Заново разрушенные землетрясением Помпеи. Что это за катастрофа, которая неистовствует на руинах? Что это за руина, которая заново нуждается в разрушении и погребении? Садическая ирония катастрофы: она в секрете ждет того, что вещи, даже руины, вновь обретут свою красоту и свой смысл, чтобы заново их уничтожить. Она ревниво заботится о разрушении иллюзии о вечности, но также заигрывает с ней, замораживая вещи во вторичную бесконечность. Это оцепенело-застывшее опустошение исполненного жизнью присутствия катастрофической мгновенностью — той, что создавала шарм Помпей. Первая катастрофа, катастрофа Везувия, была удачной. Последний подземный толчок более проблематичен. Он, кажется, подчиняется правилу удвоения событий в пародическом эффекте. Жалкое повторение большой премьеры. Завершение великой судьбы прикосновением униженного божества. Но, возможно, он обладает иным смыслом: он предупреждает нас о том, что теперь времена не грандиозных обвалов и воскрешений, игр смерти и вечности, а маленьких фрактальных событий, неспешных уничтожений посредством поступательных скольжений, ничего не сулящих впредь, поскольку новая судьба стирает именно сами следы. Это вводит нас в горизонтальную эру событий без последствий, последнее действие разыгрывается самой природой в свете пародии.
Экстаз коммуникации
Jean Baudrillard. Ecstasy of Communication // The Anti-Aesthetic. Essays on Postmodern Culture / Ed. H. Foster. Port Townsend: Bay Press, 1983. P. 126–133. (Tr. John Johnston)
перевод Д. В. Михель
Нет больше никакой системы объектов. В моей первой книге содержалась критика объекта как очевидного факта, субстанции, реальности, потребительской стоимости.[50] Там объект воспринимался как знак, но как знак все еще нагруженный смыслом. В этой книге переплелись между собой две принципиальные логики: фантазматическая логика, отсылавшая, главным образом, к психоанализу — с его идентификациями, проекциями и всей воображаемой областью трансценденции, власти и сексуальности, оперирующей на уровне объектов и среды, с предпочтением, отдаваемым оппозиции дом/автомобиль (имманентное/трансцендентное), и социально-различительная логика, порождающая различия через отсылку к социологии, сама по себе производная от антропологии (потребление как производство знаков, различение, статус, престиж). По ту сторону этих логик, в некотором смысле дескриптивных и аналитичных, уже вырастала мечта о статусе объекта и потребления, существующих по ту сторону обмена и использования, по ту сторону ценности и эквивалента. Другими словами, жертвенная логика потребления, дара, траты, потлача и проклятого удела.[51]

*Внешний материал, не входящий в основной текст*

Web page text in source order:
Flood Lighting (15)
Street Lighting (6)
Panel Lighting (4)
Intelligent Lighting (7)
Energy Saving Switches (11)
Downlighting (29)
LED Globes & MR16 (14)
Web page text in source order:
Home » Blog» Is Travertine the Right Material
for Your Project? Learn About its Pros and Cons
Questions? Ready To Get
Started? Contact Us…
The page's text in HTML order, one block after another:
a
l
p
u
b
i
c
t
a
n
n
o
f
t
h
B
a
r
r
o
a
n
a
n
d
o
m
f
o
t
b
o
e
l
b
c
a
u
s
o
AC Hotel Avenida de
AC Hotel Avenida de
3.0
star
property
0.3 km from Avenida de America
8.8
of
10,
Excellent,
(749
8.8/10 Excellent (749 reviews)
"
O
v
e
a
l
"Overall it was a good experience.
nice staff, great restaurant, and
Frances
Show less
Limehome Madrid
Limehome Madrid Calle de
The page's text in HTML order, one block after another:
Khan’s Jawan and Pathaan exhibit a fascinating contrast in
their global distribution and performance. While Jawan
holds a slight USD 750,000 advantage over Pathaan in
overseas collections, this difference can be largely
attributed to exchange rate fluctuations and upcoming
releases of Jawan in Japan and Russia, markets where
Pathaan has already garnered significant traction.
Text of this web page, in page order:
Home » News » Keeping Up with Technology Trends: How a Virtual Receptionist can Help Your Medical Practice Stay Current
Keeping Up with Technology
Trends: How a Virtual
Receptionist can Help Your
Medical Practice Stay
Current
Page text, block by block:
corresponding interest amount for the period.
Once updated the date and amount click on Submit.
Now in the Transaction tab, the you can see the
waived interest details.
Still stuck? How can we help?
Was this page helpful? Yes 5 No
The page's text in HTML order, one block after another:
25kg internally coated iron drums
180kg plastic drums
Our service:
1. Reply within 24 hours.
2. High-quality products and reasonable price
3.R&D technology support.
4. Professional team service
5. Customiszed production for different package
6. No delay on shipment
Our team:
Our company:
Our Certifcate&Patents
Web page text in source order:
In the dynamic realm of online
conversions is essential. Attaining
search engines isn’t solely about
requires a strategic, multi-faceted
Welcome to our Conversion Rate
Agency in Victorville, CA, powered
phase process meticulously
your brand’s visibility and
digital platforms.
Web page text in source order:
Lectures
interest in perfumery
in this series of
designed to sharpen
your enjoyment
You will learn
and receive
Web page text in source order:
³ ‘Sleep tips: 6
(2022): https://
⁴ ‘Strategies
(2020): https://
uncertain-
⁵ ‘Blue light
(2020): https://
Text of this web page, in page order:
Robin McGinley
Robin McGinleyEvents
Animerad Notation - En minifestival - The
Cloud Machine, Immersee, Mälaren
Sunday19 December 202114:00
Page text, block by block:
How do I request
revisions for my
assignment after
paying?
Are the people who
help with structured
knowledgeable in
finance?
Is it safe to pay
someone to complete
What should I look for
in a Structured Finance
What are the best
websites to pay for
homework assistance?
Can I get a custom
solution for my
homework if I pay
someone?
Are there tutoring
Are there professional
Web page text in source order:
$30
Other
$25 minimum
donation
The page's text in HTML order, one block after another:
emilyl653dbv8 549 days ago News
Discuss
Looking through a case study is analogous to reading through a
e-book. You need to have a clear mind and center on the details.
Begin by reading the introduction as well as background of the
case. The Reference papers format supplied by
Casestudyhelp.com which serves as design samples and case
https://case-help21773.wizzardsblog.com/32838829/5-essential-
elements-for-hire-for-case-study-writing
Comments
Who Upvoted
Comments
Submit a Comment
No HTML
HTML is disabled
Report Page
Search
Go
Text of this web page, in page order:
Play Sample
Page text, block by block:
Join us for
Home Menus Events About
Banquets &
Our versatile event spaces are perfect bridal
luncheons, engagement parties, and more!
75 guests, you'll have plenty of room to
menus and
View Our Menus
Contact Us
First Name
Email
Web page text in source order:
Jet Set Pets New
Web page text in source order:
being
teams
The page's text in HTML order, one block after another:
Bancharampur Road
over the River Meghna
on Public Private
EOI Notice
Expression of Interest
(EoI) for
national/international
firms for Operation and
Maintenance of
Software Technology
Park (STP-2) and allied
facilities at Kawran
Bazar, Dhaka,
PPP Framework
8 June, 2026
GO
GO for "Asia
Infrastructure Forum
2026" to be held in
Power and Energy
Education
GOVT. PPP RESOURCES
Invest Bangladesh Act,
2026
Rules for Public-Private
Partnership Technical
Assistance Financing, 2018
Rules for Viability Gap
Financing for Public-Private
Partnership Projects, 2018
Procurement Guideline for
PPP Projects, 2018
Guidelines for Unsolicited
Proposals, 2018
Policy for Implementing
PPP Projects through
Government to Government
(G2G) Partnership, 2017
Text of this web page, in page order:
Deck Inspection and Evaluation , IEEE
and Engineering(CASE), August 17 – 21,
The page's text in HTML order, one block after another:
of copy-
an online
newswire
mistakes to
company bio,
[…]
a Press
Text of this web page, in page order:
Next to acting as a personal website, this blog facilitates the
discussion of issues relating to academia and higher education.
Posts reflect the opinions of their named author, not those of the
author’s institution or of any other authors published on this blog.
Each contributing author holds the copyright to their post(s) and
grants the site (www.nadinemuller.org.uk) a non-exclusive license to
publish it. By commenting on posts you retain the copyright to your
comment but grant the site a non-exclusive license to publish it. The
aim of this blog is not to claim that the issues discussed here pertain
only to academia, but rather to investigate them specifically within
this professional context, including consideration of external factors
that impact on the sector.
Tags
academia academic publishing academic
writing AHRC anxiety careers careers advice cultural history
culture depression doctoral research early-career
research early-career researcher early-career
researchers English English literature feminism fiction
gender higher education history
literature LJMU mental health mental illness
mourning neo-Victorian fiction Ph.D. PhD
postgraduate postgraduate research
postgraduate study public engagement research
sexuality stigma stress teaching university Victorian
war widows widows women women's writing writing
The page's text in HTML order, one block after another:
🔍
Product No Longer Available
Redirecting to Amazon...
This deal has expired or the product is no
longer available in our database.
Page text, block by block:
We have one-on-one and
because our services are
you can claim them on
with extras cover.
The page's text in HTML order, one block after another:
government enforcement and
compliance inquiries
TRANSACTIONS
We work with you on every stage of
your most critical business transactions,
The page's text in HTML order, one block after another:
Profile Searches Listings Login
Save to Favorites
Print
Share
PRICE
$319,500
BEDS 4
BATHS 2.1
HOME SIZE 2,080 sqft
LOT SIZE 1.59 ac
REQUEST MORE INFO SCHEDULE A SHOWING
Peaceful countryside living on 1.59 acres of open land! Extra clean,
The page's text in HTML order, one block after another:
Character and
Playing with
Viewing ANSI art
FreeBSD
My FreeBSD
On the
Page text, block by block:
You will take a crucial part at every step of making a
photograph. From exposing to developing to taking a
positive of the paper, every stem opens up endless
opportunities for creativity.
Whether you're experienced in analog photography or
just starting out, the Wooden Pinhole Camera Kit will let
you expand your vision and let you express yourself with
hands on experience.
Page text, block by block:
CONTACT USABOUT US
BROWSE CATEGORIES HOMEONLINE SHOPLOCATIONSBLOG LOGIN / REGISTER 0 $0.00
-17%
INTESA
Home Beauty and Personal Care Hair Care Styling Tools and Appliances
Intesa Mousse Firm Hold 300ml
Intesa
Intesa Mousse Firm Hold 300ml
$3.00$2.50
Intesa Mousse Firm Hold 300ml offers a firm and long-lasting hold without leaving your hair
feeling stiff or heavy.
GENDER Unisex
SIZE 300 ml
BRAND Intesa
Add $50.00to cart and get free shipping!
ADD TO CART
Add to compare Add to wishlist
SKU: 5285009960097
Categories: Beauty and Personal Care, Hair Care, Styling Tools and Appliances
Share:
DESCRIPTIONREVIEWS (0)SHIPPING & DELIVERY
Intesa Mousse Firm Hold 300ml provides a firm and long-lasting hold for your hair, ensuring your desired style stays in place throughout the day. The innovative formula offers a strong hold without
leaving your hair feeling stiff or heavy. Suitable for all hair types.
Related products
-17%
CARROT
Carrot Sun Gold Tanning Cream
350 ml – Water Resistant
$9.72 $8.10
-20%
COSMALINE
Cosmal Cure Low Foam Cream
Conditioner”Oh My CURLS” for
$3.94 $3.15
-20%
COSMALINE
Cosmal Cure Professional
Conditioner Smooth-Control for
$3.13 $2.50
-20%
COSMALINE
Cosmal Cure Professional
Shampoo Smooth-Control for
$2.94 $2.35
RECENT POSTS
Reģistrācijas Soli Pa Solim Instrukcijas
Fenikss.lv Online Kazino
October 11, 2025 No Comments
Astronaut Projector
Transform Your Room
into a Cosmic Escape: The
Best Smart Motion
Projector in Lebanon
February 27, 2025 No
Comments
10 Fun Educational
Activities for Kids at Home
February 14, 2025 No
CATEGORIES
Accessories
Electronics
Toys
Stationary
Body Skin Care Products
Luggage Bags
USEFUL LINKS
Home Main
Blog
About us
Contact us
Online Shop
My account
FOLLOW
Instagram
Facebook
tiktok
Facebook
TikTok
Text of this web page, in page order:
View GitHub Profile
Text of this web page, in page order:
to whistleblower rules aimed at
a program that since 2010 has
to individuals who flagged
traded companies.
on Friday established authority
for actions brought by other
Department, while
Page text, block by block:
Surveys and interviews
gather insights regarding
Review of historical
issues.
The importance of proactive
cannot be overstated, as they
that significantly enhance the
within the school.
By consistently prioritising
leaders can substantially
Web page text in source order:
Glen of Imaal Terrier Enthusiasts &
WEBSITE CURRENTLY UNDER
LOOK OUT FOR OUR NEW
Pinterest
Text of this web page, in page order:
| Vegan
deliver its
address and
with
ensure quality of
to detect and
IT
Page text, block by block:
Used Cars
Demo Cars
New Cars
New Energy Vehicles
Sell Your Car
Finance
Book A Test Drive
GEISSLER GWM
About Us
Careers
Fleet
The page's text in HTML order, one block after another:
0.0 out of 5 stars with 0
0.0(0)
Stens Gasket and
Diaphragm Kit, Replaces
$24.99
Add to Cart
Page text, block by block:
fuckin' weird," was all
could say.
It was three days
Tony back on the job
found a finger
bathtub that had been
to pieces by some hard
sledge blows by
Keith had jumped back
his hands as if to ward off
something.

В определенном смысле все это еще существует, и все же в остальном это уже исчезает. Описание всего этого сокровенного универсума — проективного, воображаемого и символического — все еще соответствовало статусу объекта как зеркалу субъекта, и, в свою очередь, соответствовало воображаемым глубинам зеркала и «сцены»: существует домашняя сцена, сцена внутреннего, приватное пространство-время (коррелирующее, кроме того, с публичным пространством). Оппозиции субъект/объект и публичное/приватное были все еще значимы. Это была эра открытия и исследования повседневной жизни, это иная сцена, возникшая в тени исторической сцены, где первая воспринималась как более символически насыщенная, тогда как последняя — политически опустошенная.
Но сегодня сцены и зеркала больше нет; вместо них появились экран и сеть. Вместо отраженной трансцендентности зеркала и сцены существует некая неотражающая, имманентная поверхность, на которой разворачиваются операции — гладкая операциональная поверхность коммуникации.
Что-то изменилось, и фаустовский, прометеевский (возможно, эдиповский) период производства и потребления уступил место «протеевской» эре соединений, контактов, касаний, обратной связи и всеобщего интерфейса, которая приходит вместе с целой вселенной коммуникации. Посредством телевизионного образа — а телевидение оказывается предельным совершенным объектом в эту новую эру — наше собственное тело и вся окружающая его вселенная становится неким контролирующим экраном.